Now, we could "fix" this by imitating what `lib-p4` does (see
https://github.com/dscho/git/commit/bd0b5570c744f678911a67a62da63f30655f20d8
which demonstrates that it is indeed a work-around on Windows):

-- snip --
diff --git a/t/t4080-diff-process.sh b/t/t4080-diff-process.sh
index fdf6da1c341e67..bd22c247ff3856 100755
--- a/t/t4080-diff-process.sh
+++ b/t/t4080-diff-process.sh
@@ -4,9 +4,10 @@ test_description='diff process via long-running process'
 
 . ./test-lib.sh
 
-if test_have_prereq PYTHON
+if ! test_have_prereq PYTHON || ! test -x "$PYTHON_PATH"
 then
-	PYTHON_PATH=$(command -v python3) || PYTHON_PATH=$(command -v python)
+	skip_all='python interpreter not available'
+	test_done
 fi
 
 #
-- snap --

Of course, this uncovers _another_ problem with the Python script: It uses
Python3-only `f"..."` format strings, which cannot be handled by the
Python2 to which the `PYTHON_PATH` variable in `linux-TEST-vars` points.
So this requires _another follow-up (see also
https://github.com/dscho/git/commit/c12a9f4c80e5ce8db0fe370fac46fb45be2b775f):

-- snip --
diff --git a/t/t4080-diff-process.sh b/t/t4080-diff-process.sh
index bd22c247ff3856..ba14682a9086e4 100755
--- a/t/t4080-diff-process.sh
+++ b/t/t4080-diff-process.sh
@@ -39,7 +39,8 @@ setup_backend () {
 
 	def write_pkt(line):
 	    data = (line + "\n").encode()
-	    sys.stdout.buffer.write(f"{len(data)+4:04x}".encode() + data)
+	    hdr = "{:04x}".format(len(data) + 4).encode()
+	    sys.stdout.buffer.write(hdr + data)
 	    sys.stdout.buffer.flush()
 
 	def write_flush():
@@ -98,7 +99,8 @@ setup_backend () {
 	    new = read_content()
 	    old_first = old.split(b"\n")[0].decode(errors="replace") if old else ""
 	    new_first = new.split(b"\n")[0].decode(errors="replace") if new else ""
-	    log(f"command={cmd} pathname={pathname} old={old_first} new={new_first}")
+	    log("command={} pathname={} old={} new={}".format(
+	        cmd, pathname, old_first, new_first))
 
 	    if mode == "error":
 	        write_flush()
@@ -130,7 +132,7 @@ setup_backend () {
 	        else:
 	            ol = old.count(b"\n")
 	            nl = new.count(b"\n")
-	            write_pkt(f"hunk 1 {ol} 1 {nl}")
+	            write_pkt("hunk 1 {} 1 {}".format(ol, nl))
 	        write_flush()
 	        write_pkt("status=success")
 	        write_flush()
-- snap --

And this is still not enough to make it work with Python2, see
https://github.com/dscho/git/actions/runs/27091523842/job/79955895737:

-- snip --
[...]
+ git -c diff.cdiff.process=./diff-process-backend --mode=fixed-hunk diff boundary.c
  Traceback (most recent call last):
    File "/__w/git/git/t/trash directory.t4080-diff-process/diff-process-backend.py", line 45, in <module>
      assert read_pkt() == "git-diff-client"
    File "/__w/git/git/t/trash directory.t4080-diff-process/diff-process-backend.py", line 4, in read_pkt
      hdr = sys.stdin.buffer.read(4)
  AttributeError: 'file' object has no attribute 'buffer'
-- snap --

I have experienced similar patterns in my career, where a single decision
required multiple follow-up fixes _just_ to avoid having to revert that
decision. This kind of doubling down has never ended well.

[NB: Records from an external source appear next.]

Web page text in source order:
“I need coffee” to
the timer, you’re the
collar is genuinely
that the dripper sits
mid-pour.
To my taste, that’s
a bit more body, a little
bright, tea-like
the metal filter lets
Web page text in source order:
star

Therefore I would like to take a step back, and ask: Is it _really_ a good
idea to use Python here? Are we certain that we want to _require_ Python
to run this test and skip it if Python isn't available (as is the case in
the Windows-related parts of Git's very own CI) even if Python has nothing
at all to do with the feature that is being tested?

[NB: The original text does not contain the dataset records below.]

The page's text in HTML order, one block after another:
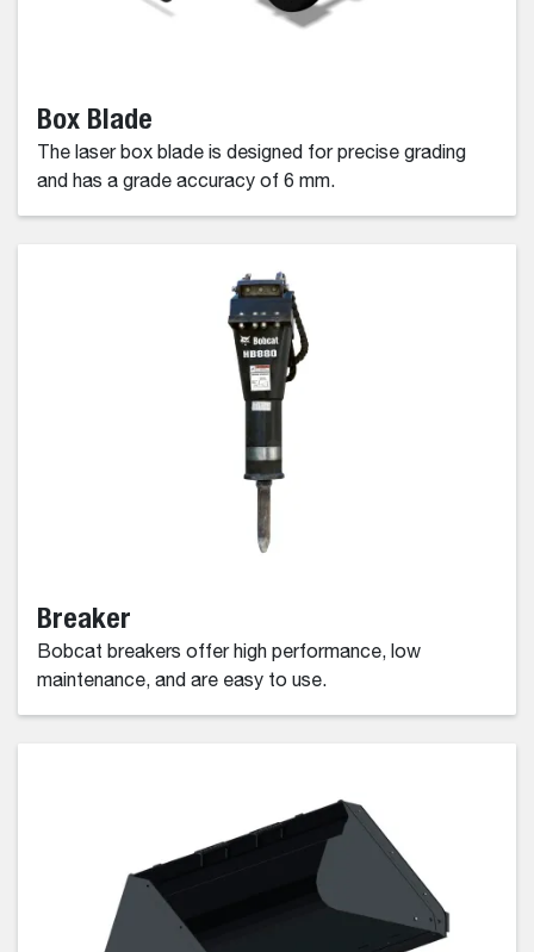
Box Blade
The laser box blade is designed for precise grading
and has a grade accuracy of 6 mm.
Breaker
Bobcat breakers offer high performance, low
maintenance, and are easy to use.

I don't want to be doomed to repeat history, and we can very well learn
e.g. from prior art in this very project, where the tests for the
clean/smudge filters (which _also_ want to speak pkt-line over stdio)
needlessly incurred Perl as a requirement to run the tests. It was
Matheus's heroic work in 52917a998ef3a (t0021: implementation the
rot13-filter.pl script in C, 2022-08-14) and 4d1d843be7a15 (tests: use the
new C rot13-filter helper to avoid PERL prereq, 2022-08-14) that avoided
that unnecessary prerequisite.

Likewise, there is `test-tool pkt-line` intended for driving the pkt-line
protocol via simple shell scripts.

So the conscious project direction has been: fold pkt-line test backends
into `test-tool` and drop the scripting-language prereq. Reintroducing the
same shape in Python would walk this back.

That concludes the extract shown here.